Given entries Block Start

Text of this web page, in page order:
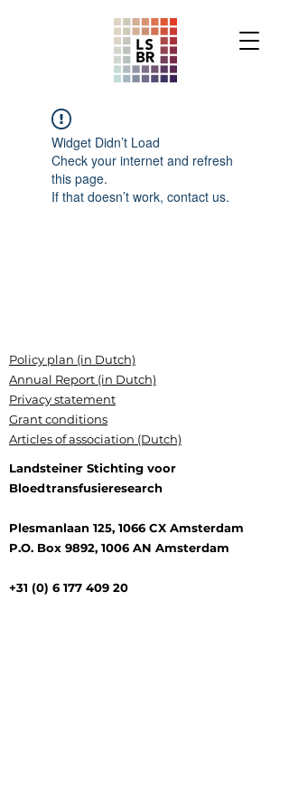
Widget Didn’t Load
Check your internet and refresh
this page.
If that doesn’t work, contact us.
Policy plan (in Dutch)
Annual Report (in Dutch)
Privacy statement
Grant conditions
Articles of association (Dutch)
Landsteiner Stichting voor
Bloedtransfusieresearch
Plesmanlaan 125, 1066 CX Amsterdam
P.O. Box 9892, 1006 AN Amsterdam
+31 (0) 6 177 409 20
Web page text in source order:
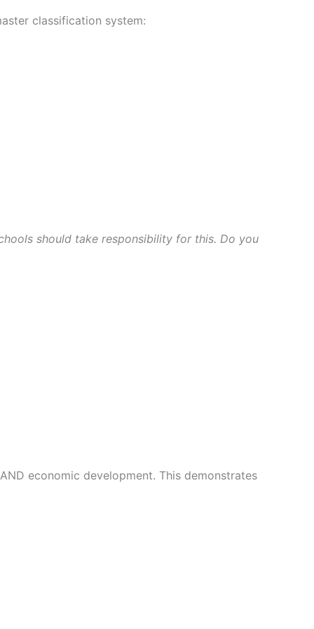
classification system:
should take responsibility for this. Do you
economic development. This demonstrates
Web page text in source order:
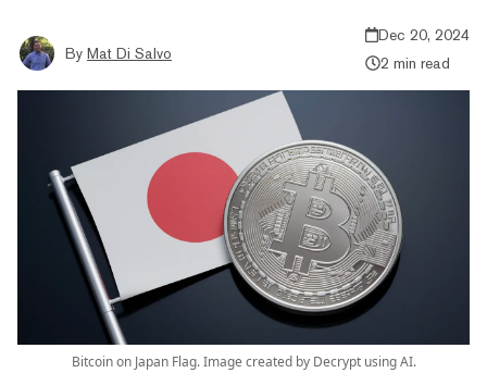
By Mat Di Salvo
Dec 20, 2024
2 min read
Bitcoin on Japan Flag. Image created by Decrypt using AI.
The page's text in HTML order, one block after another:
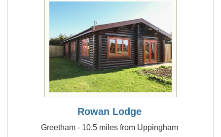
Rowan Lodge
Greetham - 10.5 miles from Uppingham
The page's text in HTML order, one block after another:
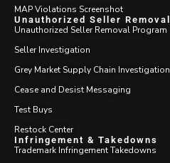
MAP Violations Screenshot
Unauthorized Seller Removal
Unauthorized Seller Removal Program
Seller Investigation
Grey Market Supply Chain Investigation
Cease and Desist Messaging
Test Buys
Restock Center
Infringement & Takedowns
Trademark Infringement Takedowns
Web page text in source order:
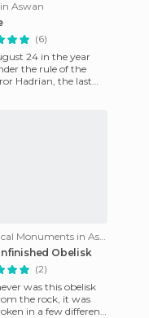
Aswan
(6)
24 in the year
the rule of the
Hadrian, the last
Historical Monuments in Aswan
Obelisk
(2)
was this obelisk
the rock, it was
in a few different
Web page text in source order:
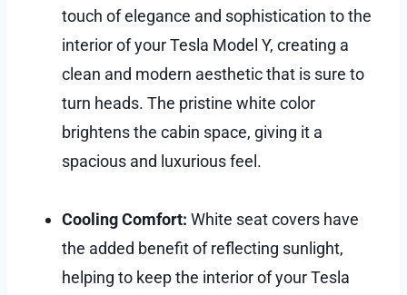
touch of elegance and sophistication to the
interior of your Tesla Model Y, creating a
clean and modern aesthetic that is sure to
turn heads. The pristine white color
brightens the cabin space, giving it a
spacious and luxurious feel.
Cooling Comfort: White seat covers have
the added benefit of reflecting sunlight,
helping to keep the interior of your Tesla
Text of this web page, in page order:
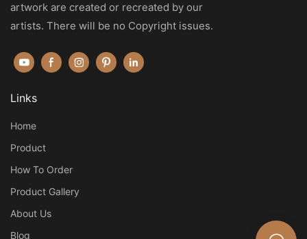
artwork are created or recreated by our
artists. There will be no Copyright issues.
Links
Home
Product
How To Order
Product Gallery
About Us
Blog
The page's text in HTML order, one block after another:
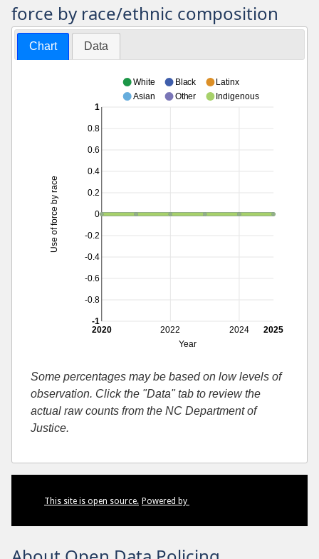
force by race/ethnic composition
Chart Data
2022 2024
Year
2020 2025
-0.8
-0.6
-0.4
-0.2
0
0.2
0.4
0.6
0.8
Use of force by race
-1
1
White Black
Latinx
Asian
Other Indigenous
Some percentages may be based on low levels of
observation. Click the "Data" tab to review the
actual raw counts from the NC Department of
Justice.
This site is open source. Powered by
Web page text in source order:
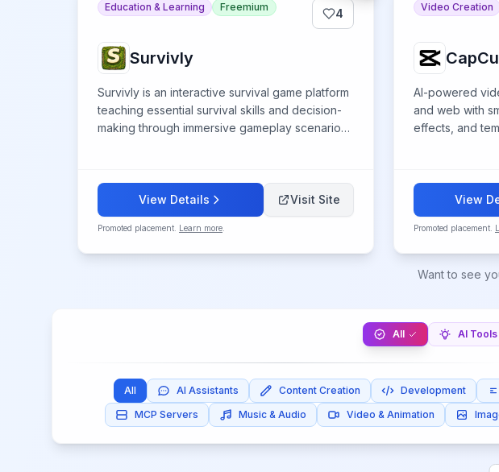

Given entries Block End

**About this exercise:** Pictures are to be left out; the rest of the listing should be printed exactly.

**Task response:**
Text of this web page, in page order:
Widget Didn’t Load
Check your internet and refresh
this page.
If that doesn’t work, contact us.
Policy plan (in Dutch)
Annual Report (in Dutch)
Privacy statement
Grant conditions
Articles of association (Dutch)
Landsteiner Stichting voor
Bloedtransfusieresearch
Plesmanlaan 125, 1066 CX Amsterdam
P.O. Box 9892, 1006 AN Amsterdam
+31 (0) 6 177 409 20
Web page text in source order:
classification system:
should take responsibility for this. Do you
economic development. This demonstrates
Web page text in source order:
By Mat Di Salvo
Dec 20, 2024
2 min read
Bitcoin on Japan Flag. Image created by Decrypt using AI.
The page's text in HTML order, one block after another:
Rowan Lodge
Greetham - 10.5 miles from Uppingham
The page's text in HTML order, one block after another:
MAP Violations Screenshot
Unauthorized Seller Removal
Unauthorized Seller Removal Program
Seller Investigation
Grey Market Supply Chain Investigation
Cease and Desist Messaging
Test Buys
Restock Center
Infringement & Takedowns
Trademark Infringement Takedowns
Web page text in source order:
Aswan
(6)
24 in the year
the rule of the
Hadrian, the last
Historical Monuments in Aswan
Obelisk
(2)
was this obelisk
the rock, it was
in a few different
Web page text in source order:
touch of elegance and sophistication to the
interior of your Tesla Model Y, creating a
clean and modern aesthetic that is sure to
turn heads. The pristine white color
brightens the cabin space, giving it a
spacious and luxurious feel.
Cooling Comfort: White seat covers have
the added benefit of reflecting sunlight,
helping to keep the interior of your Tesla
Text of this web page, in page order:
artwork are created or recreated by our
artists. There will be no Copyright issues.
Links
Home
Product
How To Order
Product Gallery
About Us
Blog
The page's text in HTML order, one block after another:
force by race/ethnic composition
Chart Data
2022 2024
Year
2020 2025
-0.8
-0.6
-0.4
-0.2
0
0.2
0.4
0.6
0.8
Use of force by race
-1
1
White Black
Latinx
Asian
Other Indigenous
Some percentages may be based on low levels of
observation. Click the "Data" tab to review the
actual raw counts from the NC Department of
Justice.
This site is open source. Powered by
Web page text in source order:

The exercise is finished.